As silent AD may be an important clinical concern regarding the health of the SCI patients, the present study sought to discover the factors associated with AD symptoms and investigate the mechanisms underlying silent AD. In this study, BP and its symptoms were monitored throughout each UD examination, and an SBP increment >20 mmHg was defined as an AD reaction.

Materials and methods

From September 2010 to March 2012, 132 adult supra-sacral SCI patients who received UD examinations from Chung Shan Medical University Hospital were screened. The inclusion criteria were 18–65 years of age, neurologic injury level at T6 or above with stable condition, and not in the spinal shock stage (judged by increased muscle tone and presence of detrusor contraction or sphincter spasticity on UD). The exclusion criteria included neurologic diseases other than SCI, previous genito-urinary disease or surgery, current urinary tract infection, history of cardiovascular disease (including hypertension and peripheral vascular disease) and multiple injury levels. After screening, 101 patients were included for further investigation.

The classification of neurologic injury types (level and completeness) were according to the American Spinal Injury Association criteria.13 An SBP elevation >20 mmHg was defined as AD reaction, and these patients were enrolled for the final analysis.12

The execution and reading of UD examinations followed the standards of the International Continence Society.14 Cystourethrometry was performed by a triple-lumen catheter with continuous filling of isotonic saline at a rate of 30 ml min−1. Electromyography of the external urethral sphincter was obtained via concentric needle electrodes. Filling was stopped if one of the following conditions presented: (1) patient reported a sensation of fullness, (2) spontaneous urine leakage, (3) infused volume reached 500 ml, (4) BP reached a dangerous level (SBP 180 mmHg or DBP 110 mmHg) and (5) intolerable AD symptoms.
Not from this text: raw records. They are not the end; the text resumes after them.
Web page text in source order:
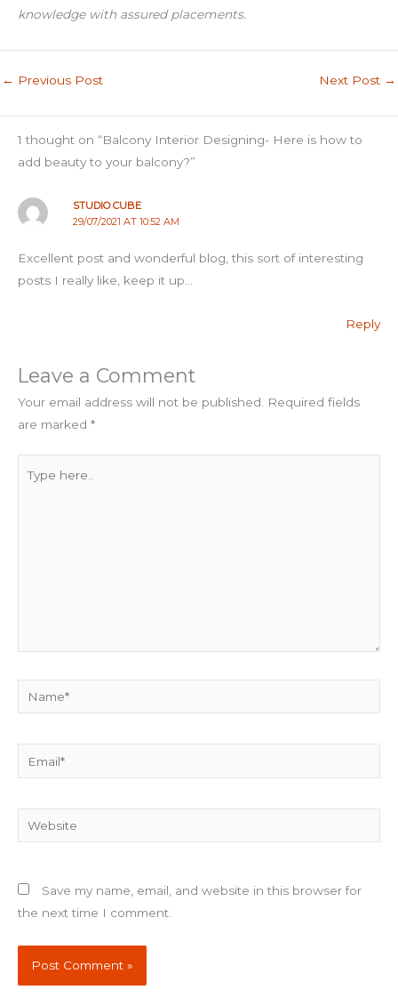
knowledge with assured placements.
← Previous Post Next Post →
1 thought on “Balcony Interior Designing- Here is how to
add beauty to your balcony?”
STUDIO CUBE
29/07/2021 AT 10:52 AM
Excellent post and wonderful blog, this sort of interesting
posts I really like, keep it up…
Reply
Leave a Comment
Your email address will not be published. Required fields
are marked *
here..
Website
Save my name, email, and website in this browser for
the next time I comment.
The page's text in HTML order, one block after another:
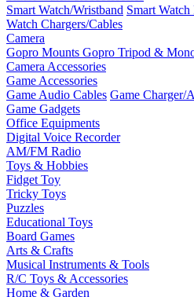
Smart Watch/Wristband Smart Watch
Watch Chargers/Cables
Camera
Gopro Mounts Gopro Tripod &
Camera Accessories
Game Accessories
Game Audio Cables Game Charger/
Game Gadgets
Office Equipments
Digital Voice Recorder
AM/FM Radio
Toys & Hobbies
Fidget Toy
Tricky Toys
Puzzles
Educational Toys
Board Games
Arts & Crafts
Musical Instruments & Tools
R/C Toys & Accessories
Home & Garden
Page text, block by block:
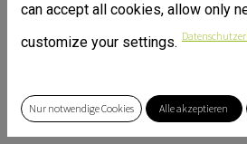
can accept all cookies, allow only
customize your settings.
Nur notwendige Cookies Alle akzeptieren
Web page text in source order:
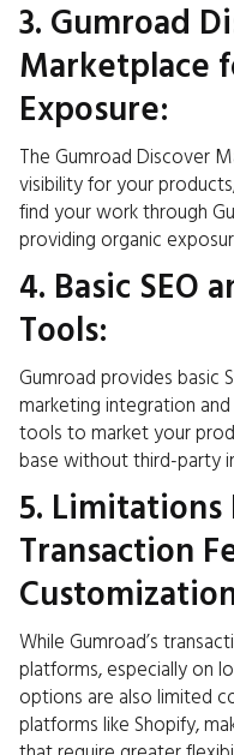
3. Gumroad
Marketplace
Exposure:
The Gumroad Discover
visibility for your
find your work through
providing organic
4. Basic SEO
Tools:
Gumroad provides basic
marketing integration
tools to market your
base without third-party
5.
Transaction
While Gumroad’s
platforms, especially on
options are also limited
platforms like Shopify,
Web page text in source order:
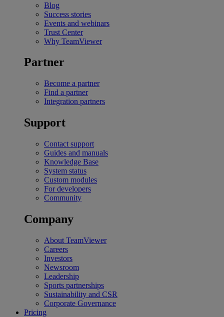
Blog
Success stories
Events and webinars
Trust Center
Why TeamViewer
Partner
Become a partner
Find a partner
Integration partners
Support
Contact support
Guides and manuals
Knowledge Base
System status
Custom modules
For developers
Community
Company
About TeamViewer
Careers
Investors
Newsroom
Leadership
Sports partnerships
Sustainability and CSR
Corporate Governance
Pricing
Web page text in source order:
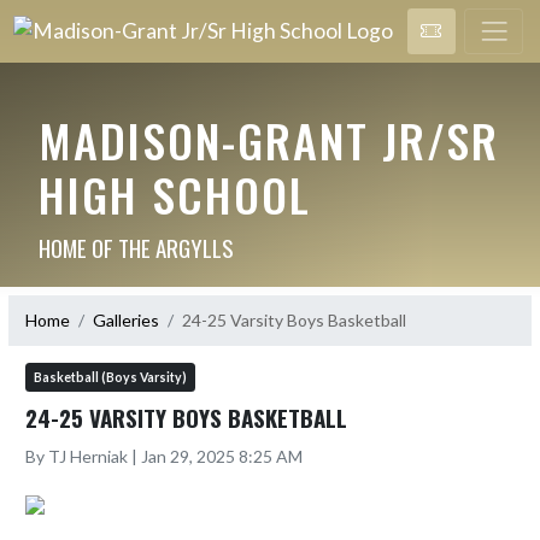
MADISON-GRANT JR/SR
HIGH SCHOOL
HOME OF THE ARGYLLS
Home Galleries 24-25 Varsity Boys Basketball
Basketball (Boys Varsity)
24-25 VARSITY BOYS BASKETBALL
By TJ Herniak | Jan 29, 2025 8:25 AM
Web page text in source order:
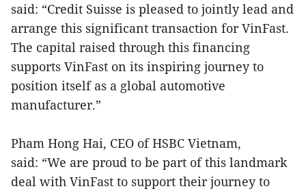
said: “Credit Suisse is pleased to jointly lead and
arrange this significant transaction for VinFast.
The capital raised through this financing
supports VinFast on its inspiring journey to
position itself as a global automotive
manufacturer.”
Pham Hong Hai, CEO of HSBC Vietnam,
said: “We are proud to be part of this landmark
deal with VinFast to support their journey to
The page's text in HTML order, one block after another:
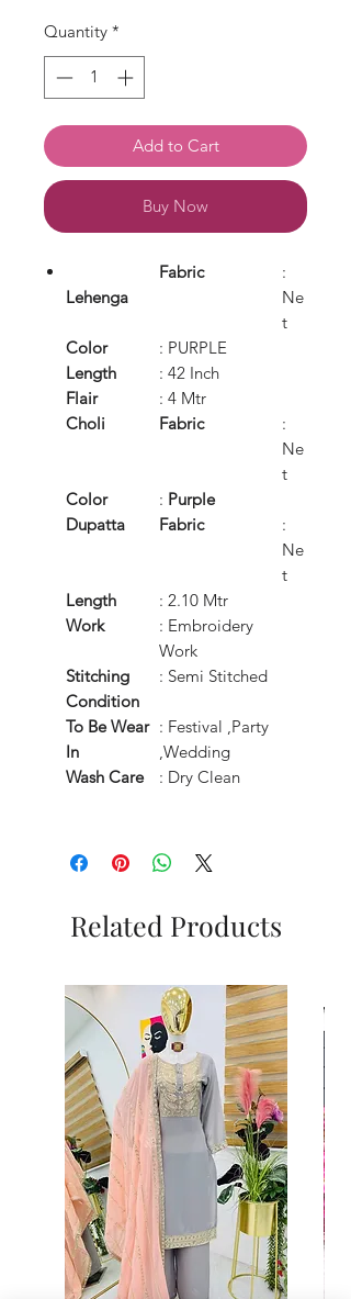
Quantity *
Add to Cart
Buy Now
Lehenga
Fabric
:
Ne
t
Color
: PURPLE
Length
: 42 Inch
Flair
: 4 Mtr
Choli
Fabric
:
Ne
t
Color
: Purple
Dupatta
Fabric
:
Ne
t
Length
: 2.10 Mtr
Work
: Embroidery
Work
Stitching
Condition
: Semi Stitched
To Be Wear
In
: Festival ,Party
,Wedding
Wash Care
: Dry Clean
Related Products
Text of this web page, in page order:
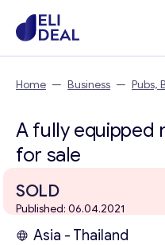
Home — Business — Pubs,
A fully equipped
for sale
SOLD
Published: 06.04.2021
Asia - Thailand

BP, pulse rate and any AD symptoms (that is, headache, facial flushing, chills or sweating) were recorded before UD examination, every 2 minutes during bladder filling/voiding and after the examination. The BP and pulse rate measurements were obtained from an automatic sphygmomanometer with an inflatable cuff wrapped around one of the patient’s upper arms. Each measurement took about 30–40 s. Maximal SBP and DBP changes were calculated as maximal values subtracted by the baseline value. Maximal changes of SBP/DBP divided by duration of time was defined as the rates of SBP/DBP change.

Other variables suspected of having an association with the presentation of AD symptoms were also compared between the symptomatic and silent AD groups. These include gender, age, injury duration, injury level, completeness of injury, maximal intra-vesical pressure, maximal urethral pressure, onset volume and duration of detrusor contraction (DC), bladder compliance, and types of detrusor sphincter dyssynergia (DSD). Bladder compliance was calculated from the period between the initiation of filling and before the start of any DC or the end of filling, if there was no DC. The DSD was classified into intermittent and continuous types according to the consistency of sphincter contraction.15 Duration of DC was the interval between the onset of DC and urine leakage or termination of examination.
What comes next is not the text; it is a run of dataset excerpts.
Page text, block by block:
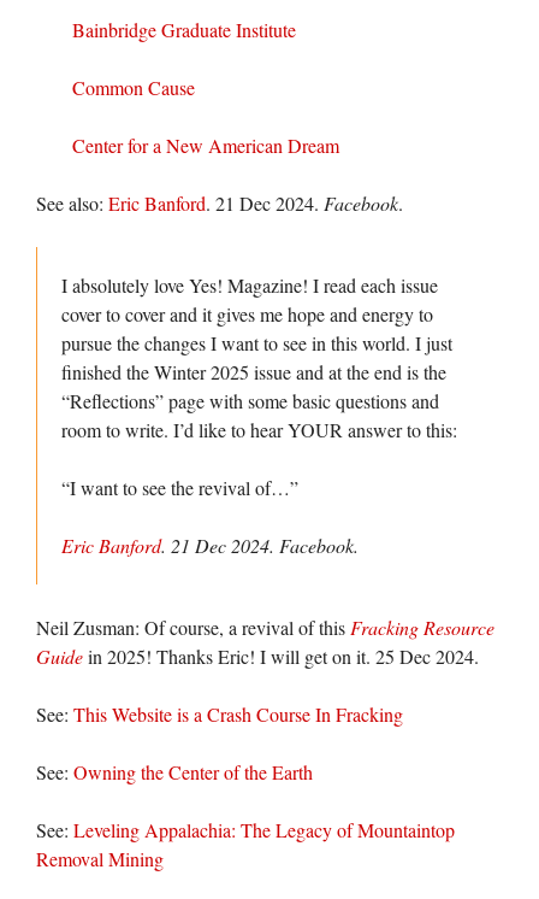
Bainbridge Graduate Institute
Common Cause
Center for a New American Dream
See also: Eric Banford. 21 Dec 2024. Facebook.
I absolutely love Yes! Magazine! I read each issue
cover to cover and it gives me hope and energy to
pursue the changes I want to see in this world. I just
finished the Winter 2025 issue and at the end is the
“Reflections” page with some basic questions and
room to write. I’d like to hear YOUR answer to this:
“I want to see the revival of…”
Eric Banford. 21 Dec 2024. Facebook.
Neil Zusman: Of course, a revival of this Fracking Resource
Guidein 2025! Thanks Eric! I will get on it. 25 Dec 2024.
See: This Website is a Crash Course In Fracking
See: Owning the Center of the Earth
See: Leveling Appalachia: The Legacy of Mountaintop
Removal Mining
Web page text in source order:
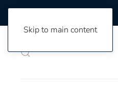
Skip to main content
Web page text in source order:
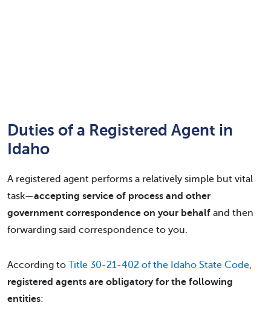
Duties of a Registered Agent in
Idaho
A registered agent performs a relatively simple but vital
task—accepting service of process and other
government correspondence on your behalf and then
forwarding said correspondence to you.
According to Title 30-21-402 of the Idaho State Code,
registered agents are obligatory for the following
entities:
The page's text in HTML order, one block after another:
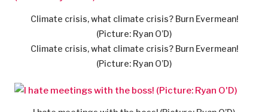
Climate crisis, what climate crisis? Burn Evermean!
(Picture: Ryan O’D)
Climate crisis, what climate crisis? Burn Evermean!
(Picture: Ryan O’D)

In the patients with elevated BP during UD examination, their BP usually increased in a continuous and progressive way until the bladder was evacuated. In order to better understand the stimuli most strongly associated with AD reaction during examination, SBP difference before and after each UD event (that is, onset of DC, onset of DSD, maximal urethral pressure, maximal intra-vesical pressure, urine leakage, and maximal capacity) were compared. It is calculated as the first SBP record after an UD event subtracted by the last record before this event.
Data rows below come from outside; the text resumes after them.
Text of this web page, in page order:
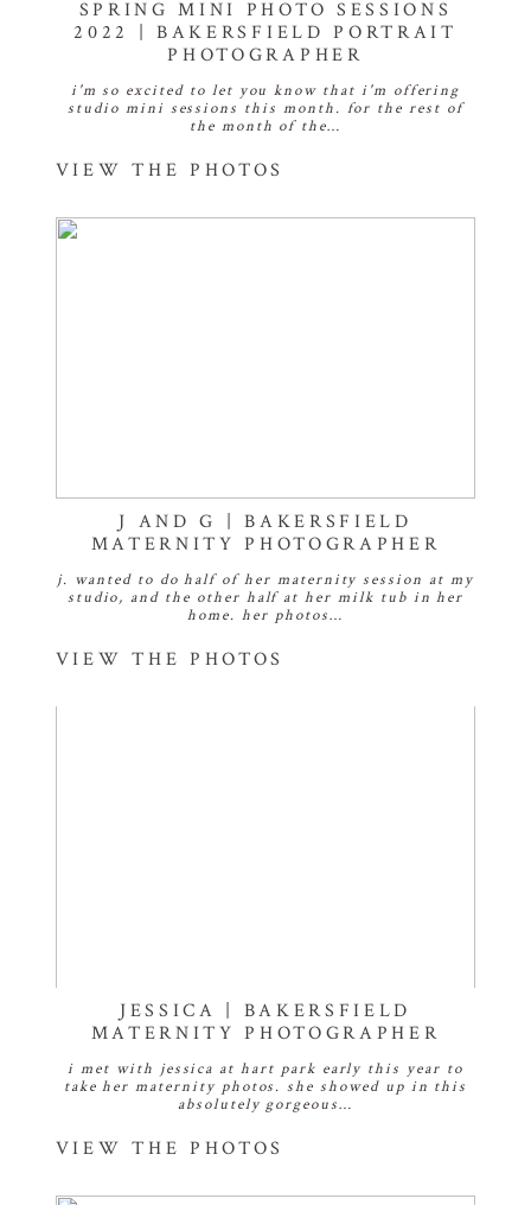
SPRING MINI PHOTO SESSIONS
2022 | BAKERSFIELD PORTRAIT
PHOTOGRAPHER
i'm so excited to let you know that i'm offering
studio mini sessions this month. for the rest of
the month of the…
VIEW THE PHOTOS
J AND G | BAKERSFIELD
MATERNITY PHOTOGRAPHER
j. wanted to do half of her maternity session at my
studio, and the other half at her milk tub in her
home. her photos…
VIEW THE PHOTOS
JESSICA | BAKERSFIELD
MATERNITY PHOTOGRAPHER
i met with jessica at hart park early this year to
take her maternity photos. she showed up in this
absolutely gorgeous…
VIEW THE PHOTOS
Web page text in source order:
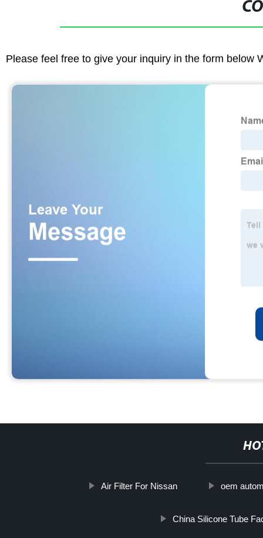
Please feel free to give your inquiry in the form below
Air Filter For Nissan oem
China Silicone Tube
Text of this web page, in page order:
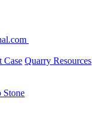
Case Quarry Resources
Stone
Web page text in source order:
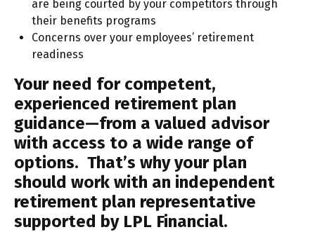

Differences in distribution of categorical variables between symptomatic and silent AD were analyzed by χ2-test, whereas differences in continuous variables between these two groups were analyzed by t-test. If any continuous variable showed significant difference between these two groups, we used receiver operating characteristic curve analysis to calculate the best cutoff point (that is, maximal value of sensitivity plus specificity) between them. Differences in BP changes of UD events were analyzed by repeat measure analysis of variance (ANOVA). The level of significance was set at P<0.05.

Statement of ethics

The hospital’s Ethics Committee approved the study and all patients provided prior written informed consent.

Results

A total of 42 patients were selected by the aforementioned criteria and those with SBP increments >20 mmHg entered the final statistical analysis. The prevalence of AD in our SCI patients with injury level at T6 or above was 41.7% (42/101). Among these 42 patients, 21 (50%) complained of one or more AD symptoms (symptomatic AD group) and the remaining 21 (50%) had no complaints when BP elevated (silent AD group). The presenting symptoms were sweating in 10, headache in 9, facial flushing in 2 and chills in 2. The basic data of these 42 patients and the comparisons of these variables between the symptomatic and silent AD groups were shown in Table 1. The symptomatic group was significantly younger than the silent group (40.1±11.7 vs 49.1±10.4 years). There was no difference in other basic variables. The other 59 patients without BP elevation >20 mmHg during UD had no complaints of AD symptoms.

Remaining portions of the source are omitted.